McKay and Wormald conjectured that the number of simple $d$-regular graphs of order $n$ is asymptotically $$\sqrt 2 e^{1/4} (\lambda^\lambda(1-\lambda)^{1-\lambda})^{\binom n2}\binom{n-1}{d}^n,$$ where $\lambda=d/(n-1)$ and $d=d(n)$ is any integer function of $n$ with $1\le d\le n-2$ and $dn$ even.

Bender and Canfield, and independently Wormald, proved this for bounded $d$ in 1978, and Bollobás extended this to $d=O(\sqrt{\log n})$ in 1980.

McKay and Wormald proved the conjecture in 1990-1991 for $\min\{d,n-d\}=o(n^{1/2})$ [1], and $\min\{d,n-d\}>cn/\log n$ for constant $c>2/3$ [2]. These remain the best results.

The gap between these ranges remains unproved, though the computer says the conjecture is surely true there too.

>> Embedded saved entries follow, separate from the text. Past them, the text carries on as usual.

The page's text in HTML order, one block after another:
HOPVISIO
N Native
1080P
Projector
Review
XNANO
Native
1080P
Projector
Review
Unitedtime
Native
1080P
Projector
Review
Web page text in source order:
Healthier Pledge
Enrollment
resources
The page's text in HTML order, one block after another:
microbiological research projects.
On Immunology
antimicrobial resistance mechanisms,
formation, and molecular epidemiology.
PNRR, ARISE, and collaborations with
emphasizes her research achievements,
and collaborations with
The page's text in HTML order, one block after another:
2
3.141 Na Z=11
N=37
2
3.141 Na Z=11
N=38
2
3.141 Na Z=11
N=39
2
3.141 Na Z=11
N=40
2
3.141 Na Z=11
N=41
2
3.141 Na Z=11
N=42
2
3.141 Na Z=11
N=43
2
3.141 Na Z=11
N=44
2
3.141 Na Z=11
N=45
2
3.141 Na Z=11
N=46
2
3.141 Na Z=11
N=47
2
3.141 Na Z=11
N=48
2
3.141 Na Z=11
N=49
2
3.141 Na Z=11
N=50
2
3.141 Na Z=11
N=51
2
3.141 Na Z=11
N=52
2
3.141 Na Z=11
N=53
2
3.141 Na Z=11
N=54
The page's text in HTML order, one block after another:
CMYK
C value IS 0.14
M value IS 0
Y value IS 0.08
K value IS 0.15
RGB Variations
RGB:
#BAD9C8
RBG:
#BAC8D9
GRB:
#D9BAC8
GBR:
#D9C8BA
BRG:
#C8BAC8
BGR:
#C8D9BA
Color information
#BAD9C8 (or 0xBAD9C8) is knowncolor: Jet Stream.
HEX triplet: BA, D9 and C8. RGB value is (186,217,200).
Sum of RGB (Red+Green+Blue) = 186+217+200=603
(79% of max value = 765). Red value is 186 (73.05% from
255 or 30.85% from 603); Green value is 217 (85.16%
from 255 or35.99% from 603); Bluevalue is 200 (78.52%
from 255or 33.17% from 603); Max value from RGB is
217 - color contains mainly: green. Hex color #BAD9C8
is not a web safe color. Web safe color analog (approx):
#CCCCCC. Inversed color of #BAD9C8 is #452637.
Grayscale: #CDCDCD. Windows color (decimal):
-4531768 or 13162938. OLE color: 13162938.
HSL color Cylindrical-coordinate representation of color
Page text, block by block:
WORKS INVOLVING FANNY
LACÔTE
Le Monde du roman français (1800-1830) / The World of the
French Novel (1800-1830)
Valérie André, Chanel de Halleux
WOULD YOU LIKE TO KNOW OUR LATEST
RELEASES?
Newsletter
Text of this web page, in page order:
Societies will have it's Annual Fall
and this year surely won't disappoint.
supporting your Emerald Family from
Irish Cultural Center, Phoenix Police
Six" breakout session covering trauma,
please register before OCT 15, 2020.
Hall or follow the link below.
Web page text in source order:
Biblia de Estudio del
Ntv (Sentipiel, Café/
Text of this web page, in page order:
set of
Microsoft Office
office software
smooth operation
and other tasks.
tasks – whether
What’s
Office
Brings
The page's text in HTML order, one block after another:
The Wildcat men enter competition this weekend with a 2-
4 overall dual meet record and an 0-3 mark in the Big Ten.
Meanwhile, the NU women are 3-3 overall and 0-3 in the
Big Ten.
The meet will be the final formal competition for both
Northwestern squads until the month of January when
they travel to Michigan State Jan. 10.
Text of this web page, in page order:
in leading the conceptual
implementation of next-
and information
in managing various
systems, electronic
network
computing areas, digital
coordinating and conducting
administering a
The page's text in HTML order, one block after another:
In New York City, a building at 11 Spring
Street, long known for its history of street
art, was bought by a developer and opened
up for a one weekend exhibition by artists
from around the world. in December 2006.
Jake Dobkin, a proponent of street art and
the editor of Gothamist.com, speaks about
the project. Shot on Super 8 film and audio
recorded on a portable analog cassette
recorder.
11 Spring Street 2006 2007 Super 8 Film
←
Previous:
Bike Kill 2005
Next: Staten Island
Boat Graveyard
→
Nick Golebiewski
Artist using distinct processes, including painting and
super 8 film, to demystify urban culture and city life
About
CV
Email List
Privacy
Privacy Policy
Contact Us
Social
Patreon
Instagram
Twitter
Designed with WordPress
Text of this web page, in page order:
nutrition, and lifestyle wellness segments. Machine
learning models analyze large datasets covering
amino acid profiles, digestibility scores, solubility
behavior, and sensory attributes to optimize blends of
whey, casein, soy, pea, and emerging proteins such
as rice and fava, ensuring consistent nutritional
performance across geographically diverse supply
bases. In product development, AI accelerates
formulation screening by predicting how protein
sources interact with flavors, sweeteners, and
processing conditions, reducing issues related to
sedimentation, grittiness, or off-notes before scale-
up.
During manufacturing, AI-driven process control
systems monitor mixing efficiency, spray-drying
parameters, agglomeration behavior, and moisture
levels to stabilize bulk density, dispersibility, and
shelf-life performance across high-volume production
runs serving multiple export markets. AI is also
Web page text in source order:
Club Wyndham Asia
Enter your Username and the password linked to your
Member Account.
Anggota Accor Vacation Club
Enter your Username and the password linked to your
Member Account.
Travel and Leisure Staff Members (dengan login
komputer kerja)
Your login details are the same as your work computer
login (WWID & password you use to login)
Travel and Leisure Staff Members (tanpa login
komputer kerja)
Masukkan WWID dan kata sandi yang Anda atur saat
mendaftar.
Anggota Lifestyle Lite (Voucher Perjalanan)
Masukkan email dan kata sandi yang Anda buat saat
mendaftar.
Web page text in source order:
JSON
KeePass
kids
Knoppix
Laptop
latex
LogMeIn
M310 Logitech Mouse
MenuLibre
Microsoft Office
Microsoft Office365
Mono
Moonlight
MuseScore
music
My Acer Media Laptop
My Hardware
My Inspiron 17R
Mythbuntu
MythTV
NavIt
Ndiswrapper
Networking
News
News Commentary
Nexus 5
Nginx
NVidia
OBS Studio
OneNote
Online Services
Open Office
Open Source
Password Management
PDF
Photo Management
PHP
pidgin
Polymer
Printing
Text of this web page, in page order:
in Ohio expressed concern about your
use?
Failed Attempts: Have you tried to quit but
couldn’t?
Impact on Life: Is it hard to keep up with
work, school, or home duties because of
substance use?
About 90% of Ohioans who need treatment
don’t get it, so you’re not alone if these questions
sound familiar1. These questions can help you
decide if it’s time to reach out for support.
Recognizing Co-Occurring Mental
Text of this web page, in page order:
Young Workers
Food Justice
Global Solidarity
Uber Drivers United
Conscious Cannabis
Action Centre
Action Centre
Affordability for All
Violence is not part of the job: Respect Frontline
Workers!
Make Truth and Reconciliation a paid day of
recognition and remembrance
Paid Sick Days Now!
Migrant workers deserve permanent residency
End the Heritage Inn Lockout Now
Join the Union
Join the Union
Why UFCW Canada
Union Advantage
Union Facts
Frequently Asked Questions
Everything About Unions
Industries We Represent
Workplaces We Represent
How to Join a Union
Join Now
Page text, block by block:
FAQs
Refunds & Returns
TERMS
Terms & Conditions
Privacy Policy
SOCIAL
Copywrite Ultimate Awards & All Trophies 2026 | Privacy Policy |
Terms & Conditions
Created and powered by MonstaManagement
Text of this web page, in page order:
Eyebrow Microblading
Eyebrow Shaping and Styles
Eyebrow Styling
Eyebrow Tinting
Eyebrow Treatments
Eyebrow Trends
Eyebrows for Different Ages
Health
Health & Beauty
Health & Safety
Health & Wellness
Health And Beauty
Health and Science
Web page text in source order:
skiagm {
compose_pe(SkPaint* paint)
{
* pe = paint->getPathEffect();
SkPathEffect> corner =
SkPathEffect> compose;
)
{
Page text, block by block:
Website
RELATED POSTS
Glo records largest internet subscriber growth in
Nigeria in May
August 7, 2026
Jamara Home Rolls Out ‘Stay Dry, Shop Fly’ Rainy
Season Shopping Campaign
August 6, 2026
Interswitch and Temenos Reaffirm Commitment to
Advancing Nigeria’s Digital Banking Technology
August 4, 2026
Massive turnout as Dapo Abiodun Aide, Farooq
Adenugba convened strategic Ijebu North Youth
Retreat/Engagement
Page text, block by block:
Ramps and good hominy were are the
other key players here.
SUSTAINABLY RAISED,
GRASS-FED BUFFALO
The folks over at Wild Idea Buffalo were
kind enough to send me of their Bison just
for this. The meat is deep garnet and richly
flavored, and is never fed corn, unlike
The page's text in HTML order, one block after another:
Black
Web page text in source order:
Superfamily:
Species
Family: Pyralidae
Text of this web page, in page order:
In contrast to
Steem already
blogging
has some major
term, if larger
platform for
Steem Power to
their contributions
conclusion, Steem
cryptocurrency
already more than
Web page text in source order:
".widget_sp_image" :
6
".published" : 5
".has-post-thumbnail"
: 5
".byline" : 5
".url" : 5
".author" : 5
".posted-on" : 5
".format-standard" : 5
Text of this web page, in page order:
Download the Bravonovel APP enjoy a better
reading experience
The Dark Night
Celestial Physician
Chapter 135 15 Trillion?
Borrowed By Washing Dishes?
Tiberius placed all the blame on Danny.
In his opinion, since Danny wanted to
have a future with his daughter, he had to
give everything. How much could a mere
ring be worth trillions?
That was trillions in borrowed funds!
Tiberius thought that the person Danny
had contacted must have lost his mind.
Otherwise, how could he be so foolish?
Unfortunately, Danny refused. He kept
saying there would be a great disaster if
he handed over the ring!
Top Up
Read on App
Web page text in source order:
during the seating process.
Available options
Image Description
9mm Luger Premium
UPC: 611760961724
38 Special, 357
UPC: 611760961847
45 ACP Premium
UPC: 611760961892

The formula apart from the $\sqrt2e^{1/4}$ has a simple combinatorial interpretation, and the universality of the constant $\sqrt2e^{1/4}$ is an enigma crying out for an explanation.

Incidentally this conjecture is for labelled regular graphs. For isomorphism classes, divide by $n!$ for $3\le d\le n-4$, since in that range almost all regular graphs have trivial automorphism groups (references on request). For $d=0,1,2,n-3,n-2,n-1$, this isn't true.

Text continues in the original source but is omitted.